Marc Grégoire
Nicole Bélanger ou les trois petites pages devenues un long métrage
Isabelle Doré
Ma copine Nini est une fille formidable. Elle est ouverte, franche et directe. Elle a le rire facile, même lorsqu’il s’agit de traverser les tempêtes. Et elle en a vécu, des choses pas faciles. La mort prématurée de son papa qu’elle adorait, devant la photo duquel elle s’émeut encore aujourd’hui. Son émancipation forcée alors qu’il lui a fallu, très tôt, gagner sa vie. Des ruptures amoureuses. La maladie; surtout ce foutu cancer du sein qui lui a inspiré la première version de son testament. Mais cette fille surmonte tout avec une ténacité prodigieuse pour vite retrouver le sourire. Oui, elle est rigolote. On s’amuse tout le temps avec elle. Nous nous sommes rencontrées à l’agence Groupe Everest dans les années 90… Shame On Us, on a travaillé là. Elle était directrice artistique, donc mon «sous-boss», alors que je n’étais là que pour pondre des idées. C’est parce qu’elle riait tout le temps que j’ai eu un coup de foudre amical. Aujourd’hui, je suis fière d’elle parce que je sais le chemin qu’elle a parcouru pour se rendre où elle est.
NICOLE BÉLANGER
Écrivaine et scénariste
Romancière, nouvelliste et auteure de la série de bandes dessinées Les Affreux, Nicole a livré des billets d’humeur à l’émission de Joël Le Bigot, à la radio de Radio-Canada, et collaboré à l’écriture de chansons avec le groupe Les Colocs (La Rue Principale, Mauvais caractère). Elle a scénarisé trois longs métrages de fiction, à commencer par l’adaptation cinématographique de son premier-né littéraire, Les Rois mongols, dont Luc Picard signe, en 2017, la réalisation.
Elle travaille présentement à l’adaptation cinématographique de la pièce de Marcel Dubé, Un Simple soldat, et termine la scénarisation du long métrage Hugo, Céleste et le petit peuple du nord, d’après son « Conte pour tous », finaliste au Grand Prix Rock Demers en 2016.

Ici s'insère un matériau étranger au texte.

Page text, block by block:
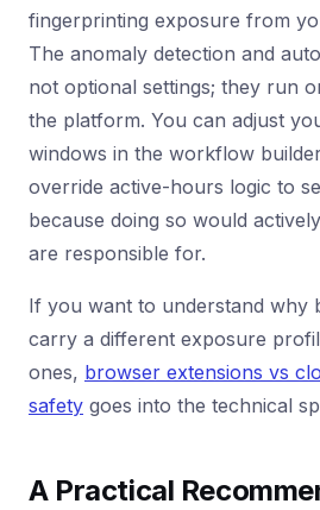
fingerprinting exposure from
The anomaly detection and
not optional settings; they run
the platform. You can adjust
windows in the workflow
override active-hours logic to
because doing so would
are responsible for.
If you want to understand why
carry a different exposure
ones, browser extensions vs
safety goes into the technical
A Practical
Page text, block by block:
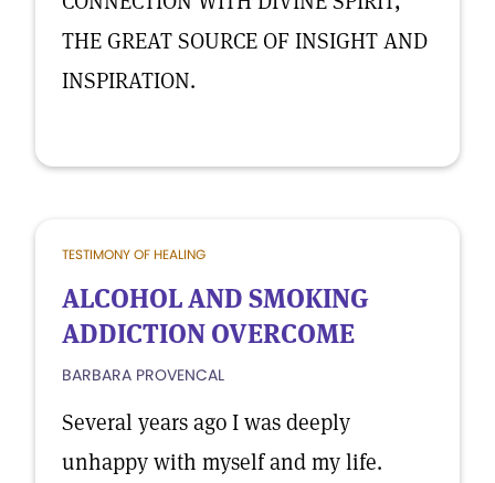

I.D. Je te voyais dessiner tout le temps. Comment on passe du dessin à…
N.B. (elle me coupe pour finir ma phrase) …à l’écriture visuelle? Pour moi, la scénarisation c’est de l’écriture visuelle. On écrit des plans, des images finalement. C’est pas tellement éloigné. Un métier me sert à l’autre. Mon père était peintre du dimanche, il peignait des tableaux dans la cuisine chez nous, il a commencé à me faire dessiner et s’était rendu compte que j’avais un talent. C’était vraiment un don. À quinze ans, je dessinais des tableaux d’adulte. À douze ans, à la bibliothèque de l’école, j’ai ouvert un petit guide Marabout qui parlait des métiers. Et j’ai vu le métier de maquettiste, ça expliquait qu’on jouait avec les images, la typographie, les photos… j’ai littéralement lévité dans la bibliothèque. J’ai dit : «C’est ça que je veux faire dans la vie!» Et puis, je voulais rapidement gagner ma vie, aller à l’université à ce moment-là, ça ne m’était pas offert. Je viens d’un milieu modeste, ma mère a élevé trois filles toute seule… c’était une femme indépendante, qui gagnait sa vie et tout... Alors, j’ai étudié en graphisme au Vieux-Montréal, puis j’ai commencé à travailler en publicité à l’âge de 20 ans. Mais parallèlement, je me suis inscrite à l’université. J’ai étudié pendant seize ans le soir, à l’UQAM.
I.D. Tu étudiais quoi?
N.B. La création littéraire et la scénarisation. Je voulais avoir un bac, avec juste un DEC je sais pas… je me sentais trop fille de l’est. Alors deux soirs par semaine, j’allais à l’université après le travail. C’est là que j’ai écrit Les Rois mongols.
I.D. Le roman?
N.B. Non, j’ai étudié d’abord en scénarisation. Comme projet de fin d’études, on devait écrire un scénario de long métrage. Et cette version du scénario, écrite en 1992, ressemblait beaucoup au film que c’est devenu. J’avais 28 ans quand je l’ai écrit. Quand j’en parle aujourd’hui, quand on fait la promotion du film, j’ai l’impression de parler du scénario d’une autre. J’ai 55 ans. C’est une jeune femme qui a écrit cette histoire-là, au début. Elle était encore proche de ses névroses, elle en voulait encore à sa mère. J’étais encore proche de la rage adolescente. Je ne serais pas capable d’écrire ça maintenant, mais je trouve que la fille de 28 ans a bien travaillé (rires). C’est Robert Gurik qui supervisait mon projet de fin d’études. Un peu désabusé, il m’avait dit : «Ah! Le cinéma au Québec, ne pensez pas que votre film va pouvoir se faire, c’est des chasses gardées… on ne produit pas beaucoup…» Mais il m’a dit aussi que j’avais une belle plume et que je devrais en faire un roman. C’est de lui que ça vient.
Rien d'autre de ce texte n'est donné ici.